Munculnya pertanyaan jika tidak ada perubahan secepatnya apa yang harus dilakukan oleh petinggi petinggi pengda disetiap provinsi di Indonesia karena tanggung jawab merekalah sebagai pemilih sewaktu Munas 2012 di Manado yang harus dipertanggung jawabkan kepada kesetiap pengurus cabang (pengcab) dan klub klub   tenis disetiap provinsi di Indonesia.

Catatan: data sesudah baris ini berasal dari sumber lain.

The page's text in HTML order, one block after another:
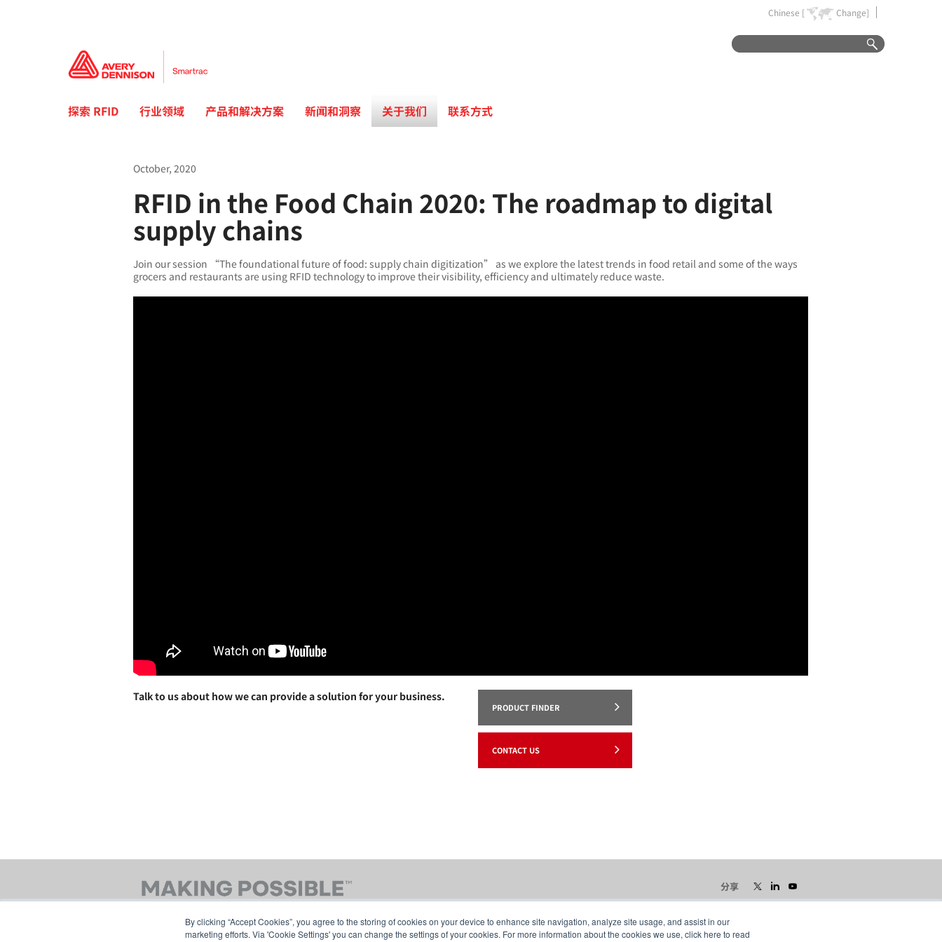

Merupakan sejarah baru pula jika sampai kepengurusan saat ini dilengserkan oleh pengda pengda seluruh Indonesia. Yang jadi pertanyaan sekarang siapakah calon yang berkeinginan berkontribusi dipertenisan nasional. Tentunya dari ratusan juta penduduk Indonesia, masih ada pecinta tenis yang bisa dan mau untuk memimpin induk organisasi tenis di Indonesia. Mencuat wacana pergantian pengurus ini sudah ada dipertengahan tahun 2015. Ada pengusaha, adapula birokrat. Yang paling penting adalah kandidatnya wajib hukumnya bisa bermain tenis dan aktip pula bermain tenis. Sebenarnya bukan masalah kalau tidak tahu bermain tenis tetapi bisa berikan waktunya dalam hidupnya memikirkan pertenisan Indonesia. Tetapi kelihatannya di Indonesia cara seperti ini bukan garansi bisa menjalankan roda organisasi tenis.

Turun tangannya mantan ketua umum induk organisasi tenis sendiri sudah membuka mata atas sitasi pertenisan Indonesia ini untuk memncari kandidat2 yang bisa dipertanggung jawabkan. . Ini memberikan gambaran kepeduliannya terhadap pertenisan Indonesia.